One Model, Heart and Vessels: How MeshGrow Builds Simulation-Ready Cardiovascular Anatomy

A plain-language explainer of MeshGrow, an automated framework for constructing combined cardiac and vascular models from medical images

The Problem

To simulate blood flow through a patient’s cardiovascular system—to plan a procedure, test a device, or study how disease is progressing—you first need an accurate 3D model of that person’s anatomy. And ideally, you want the whole picture: the heart chambers pumping the blood and the arteries carrying it away.

The trouble is that building these models from a CT or MR scan is one of the slowest, most manual steps in the entire pipeline. Existing automated methods have mostly picked a side: some are good at reconstructing the cardiac chambers, others at tracing the vasculature. Very few produce a single, connected, simulation-ready model of both.

MeshGrow is our attempt to close that gap.

Left: a labeled model with colored cardiac chambers and the aorta and its branches. Right: the same anatomy as a single unified gray mesh.
A combined cardiovascular model produced by MeshGrow. Left: the labeled anatomy—cardiac chambers plus the aorta and its main sub-branches. Right: the same structures merged into a single, watertight mesh that is ready for a blood-flow simulation.

Why the Heart and the Vessels Fight Back

Cardiac chambers and blood vessels look nothing alike, and that is exactly the problem.

Trying to force one technique to handle both anatomies tends to do neither well. So instead of looking for a single hammer, MeshGrow uses the right tool for each job.
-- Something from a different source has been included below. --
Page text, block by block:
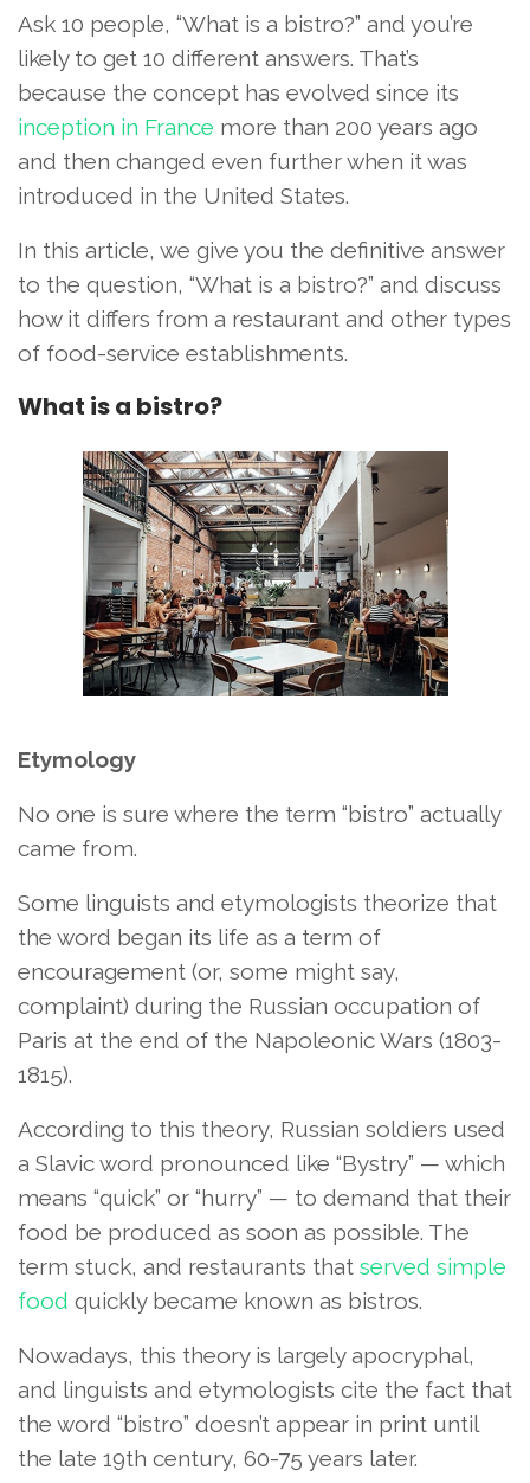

The Core Idea: Two Tools for Two Anatomies

MeshGrow is a two-stage framework:

  1. Mesh the heart. For the cardiac chambers, we use a template-based deep learning approach. The method starts from a mesh that already encodes what a healthy heart’s chambers look like, and deforms it to match the patient in the scan. Because the template carries prior knowledge of cardiac anatomy, this stays robust even where image quality is poor.
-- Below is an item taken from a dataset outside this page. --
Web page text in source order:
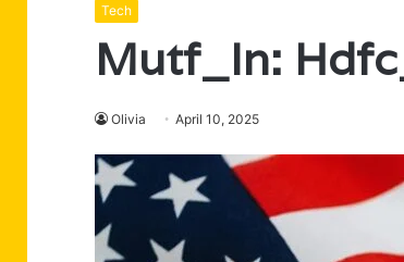
Tech
Mutf_In:
Olivia April 10, 2025

  2. Grow the vessels out from it. For the aorta and its main sub-branches, we use a step-wise, growth-based tracer (the same family of ideas behind SeqSeg): starting near the heart, it follows each vessel locally, one small piece at a time, and assembles the branches into a connected tree.
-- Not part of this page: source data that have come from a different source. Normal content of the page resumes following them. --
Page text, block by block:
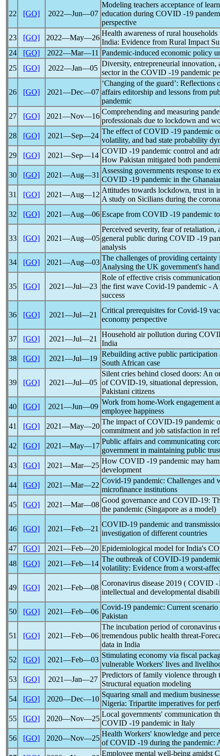
22 [GO] 2022―Jun―07
Modeling teachers acceptance of
education during COVID -19
perspective
23
[GO] 2022―May―26
Health awareness of rural
India: Evidence from Rural Impact
24
[GO] 2022―Mar―11 Pandemic-induced economic policy
25
[GO] 2022―Jan―05
Diversity, entrepreneurial innovation,
sector in the COVID -19 pandemic
26 [GO] 2021―Dec―07
‘Changing of the guard’:
affairs editorship and lessons from
pandemic
27
[GO] 2021―Nov―16
Comprehending and measuring
professionals due to lockdown and
28
[GO] 2021―Sep―24
The effect of COVID -19 pandemic
volatility, and bad state probability
29
[GO] 2021―Sep―14
COVID -19 pandemic control and
How Pakistan mitigated both
30
[GO] 2021―Aug―31
Assessing governments response to
COVID -19 pandemic in the
31
[GO] 2021―Aug―12
Attitudes towards lockdown, trust in
A study on Sicilians during the
32
[GO] 2021―Aug―06 Escape from COVID -19 pandemic
33 [GO] 2021―Aug―05
Perceived severity, fear of retaliation,
general public during COVID -19
analysis
34
[GO] 2021―Aug―03
The challenges of providing
Analysing the UK government's
35 [GO] 2021―Jul―23
Role of effective crisis
the first wave Covid-19 pandemic - A
success
36 [GO] 2021―Jul―21
Critical prerequisites forCovid-19
economy perspective
37 [GO] 2021―Jul―21
Household air pollution during
India
38
[GO] 2021―Jul―19
Rebuilding active public participation
South African case
39 [GO] 2021―Jul―05
Silent cries behind closed doors: An
ofCOVID-19, situational
Pakistani citizens
40
[GO] 2021―Jun―09
Work from home-Work engagement
employee happiness
41
[GO] 2021―May―20
The impact ofCOVID-19 pandemic
commitment and job satisfaction in
42
[GO] 2021―May―17
Public affairs and communicating
government in maintaining public
43
[GO] 2021―Mar―25
How COVID -19 pandemic may
development
44
[GO] 2021―Mar―22
Covid-19 pandemic: Challenges and
microfinance institutions
45
[GO] 2021―Mar―08
Good governance and COVID-19:
the pandemic (Singapore as a model)
46 [GO] 2021―Feb―21
COVID-19 pandemic and
investigation of different countries
47
[GO] 2021―Feb―20 Epidemiological model for India's
48
[GO] 2021―Feb―14
The outbreak ofCOVID-19
volatility: Evidence from a worst-
49 [GO] 2021―Feb―08
Coronavirus disease 2019 ( COVID
intellectual and developmental
50 [GO] 2021―Feb―06
Covid-19 pandemic: Current
Pakistan
51 [GO] 2021―Feb―06
The incubation period ofcoronavirus
tremendous public health threat-
data in India
52
[GO] 2021―Feb―03
Stimulating economy via fiscal
vulnerable Workers' lives and
53
[GO] 2021―Jan―27
Predictors of family violence
Structural equation modeling
54
[GO] 2020―Dec―10
Squaring small and medium
Nigeria: Tripartite imperatives for
55
[GO] 2020―Nov―25
Local governments' communication
COVID -19 pandemic in Italy
56
[GO] 2020―Nov―25
Health Workers' knowledge and
of COVID -19 during the pandemic:
Employee mental well-being amidst

The name says it all—we mesh the heart first, then grow the vasculature outward from it.

MeshGrow workflow diagram: a CT scan feeds cardiac modeling (3D U-Net and LinFlo-Net template deformation) and vascular modeling (SeqSeg with valve processing), which are combined in an assembly stage using marching cubes and post-processing to produce a single cardiovascular mesh with defined boundaries.
The full MeshGrow pipeline. Starting from a single CT scan, the cardiac chambers are meshed by deforming a template (top), the vessels are traced piece by piece with SeqSeg starting from a seed point at the aortic valve (bottom left), and the two are fused in an assembly stage into one cardiovascular mesh with defined boundary surfaces (right).

Stitching the Heart to the Vessels

Building two halves is only useful if they connect properly. The interesting engineering in MeshGrow is at the seam: the framework joins the cardiac mesh and the vascular mesh into a single watertight surface, and—critically—defines an aortic valve surface where the left ventricle meets the aorta.

That valve surface, along with the vessel inlets and outlets, is exactly what a solver needs to apply boundary conditions: where blood enters, where it leaves, and how the valve gates flow. Without them, you have a pretty picture; with them, you have a computational domain you can actually run physics on.

What We Found

We tested MeshGrow on five CT datasets, comparing its output against state-of-the-art benchmark methods and against ground-truth models built by hand.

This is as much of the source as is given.